The goal of this assignment is to become familiar with Prolog and to gain some experience with logic programming. While you may develop your code using any Prolog implementation you want for this assignment, we recommend using SWI-Prolog, which is available on CSIL via the swipl command. We will be testing your solutions using SWI-Prolog, so make sure your solutions work correctly on SWI-Prolog before submitting via turnin.

For both part A and part B, we use the term “procedure” to refer to the code that you must provide. A procedure is a non-empty set of clauses which have the same name and arity. For example, the between0And5 procedure is shown below, which simply unifies its only argument with a number in the range [0, 5]:

between0And5(0).
between0And5(1).
between0And5(2).
between0And5(3).
between0And5(4).
between0And5(5).

For the sake of this assignment, a single clause also constitutes a procedure. That is, if you are able to write one of the intended procedures using only a single clause, this is still perfectly acceptable. For example, with part B, if there is only one solve clause, this is fine.

Part A: Tutorial

The first part of this assignment is to go through a tutorial covering Prolog, available here. You need not read chapters 7, 13, 14, and 15. We have provided a set of companion exercises for the tutorial here, indexed by tutorial chapter, which must be completed as part of the assignment.

In addition to the tutorial itself, you should also take a look at this code, which implements a simple graph and graph traversal in Prolog. This may prove useful in implementing the ontology portion later in the assignment.

Part B: List Operations

This part of the assignment involves you implementing a series of operations over lists. Download the skeleton code here. You must fill in all the portions labeled ---FILL ME IN---.

Part C: Ontologies

An ontology is a formal description of the knowledge within a domain, complete with ideas and the relationships between said ideas. Ontologies allow for users to rapidly explore a knowledge base, and well-defined representations allow for even automated exploration.

Within the domain of Biology, an ontology of high importance is that of the Gene Ontology (GO). The GO is intended to be a highly descriptive web of knowledge, specific to biological processes (e.g., cell division), cellular components (e.g., organelles), and the functions of related molecules (e.g., protein binding). This structure allows for scientists to rapidly see which different biological components are related to each other and how, along with relevant paper citations. This allows for questions to be answered easily without doing a full literature search, which is important for a fast-moving field with a vast body of knowledge.

The GO can be, and often is, represented as a series of relations between concepts.
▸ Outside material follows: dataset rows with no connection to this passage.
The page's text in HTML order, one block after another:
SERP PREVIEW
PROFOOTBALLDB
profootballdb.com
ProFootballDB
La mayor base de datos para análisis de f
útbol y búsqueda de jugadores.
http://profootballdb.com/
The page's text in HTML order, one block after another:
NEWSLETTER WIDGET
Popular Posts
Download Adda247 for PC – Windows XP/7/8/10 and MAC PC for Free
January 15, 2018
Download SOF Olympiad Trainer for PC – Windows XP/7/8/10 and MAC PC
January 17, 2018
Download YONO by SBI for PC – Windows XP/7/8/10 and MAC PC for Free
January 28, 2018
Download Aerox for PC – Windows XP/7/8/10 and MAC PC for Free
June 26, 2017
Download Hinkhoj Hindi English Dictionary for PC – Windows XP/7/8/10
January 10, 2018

This is a rather natural representation, given that a significant amount of information is conveyed through connections between concepts, and that this representation is amenable to the incorporation of new information.
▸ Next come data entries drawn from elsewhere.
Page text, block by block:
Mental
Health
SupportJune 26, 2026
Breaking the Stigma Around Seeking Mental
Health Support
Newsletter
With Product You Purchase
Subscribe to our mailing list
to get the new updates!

This relational representation lends itself to logic programming. Not only does logic programming make the problem of representing the ontology simple, it provides a natural mechanism to query this representation. Overall, the GO can be treated like a large directed acyclic graph, and queries over the GO often behave as various kinds of graph traversals (you may wish to review this code again from the tutorial).
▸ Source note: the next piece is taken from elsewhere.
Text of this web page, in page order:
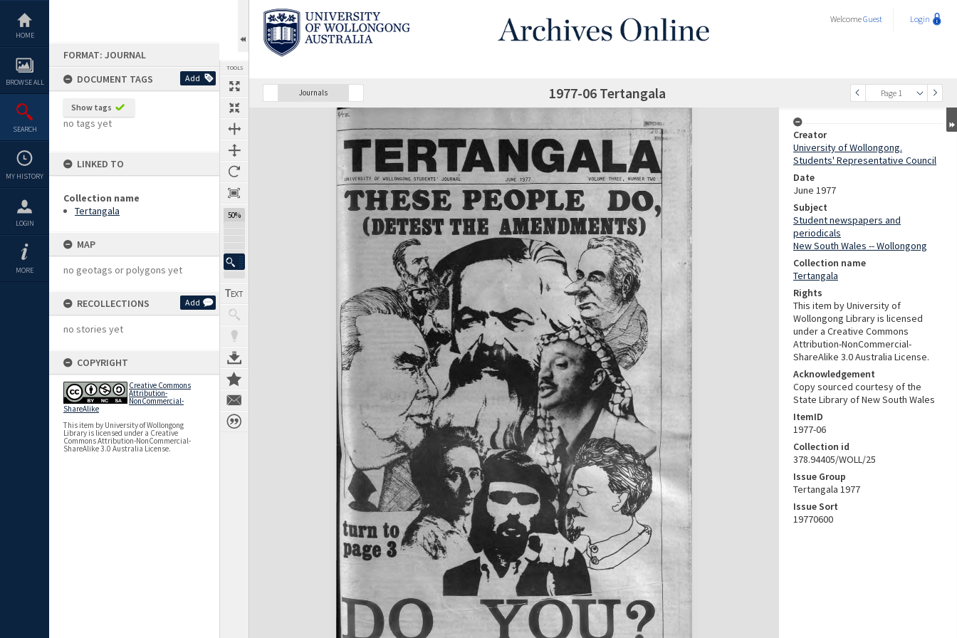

For this portion of the assignment, you will be working with a small subset of the GO, already written as part of a partial logical program. You can download the program here. Over this subset of the GO, you must write the following procedures:

  1. A procedure named toisaroot, which makes a list showing the path from some given concept C to the root, which is always 'cellular component'. For example, the query:

    toisaroot('DNA helicase complex', List).
    
    ...should yield only:
    List = ['DNA helicase complex', 'catalytic complex', 'protein complex', 
            'macromolecular complex', 'cellular component']
    
    Not every concept will have a root, reflecting the fact that not every concept can reach 'cellular component' strictly via is_a relationships. For example, the query:
    toisaroot(cytoplasm, List).
    
    ...should fail, since there is no way to reach 'cellular component' via is_a relationships from cytoplasm.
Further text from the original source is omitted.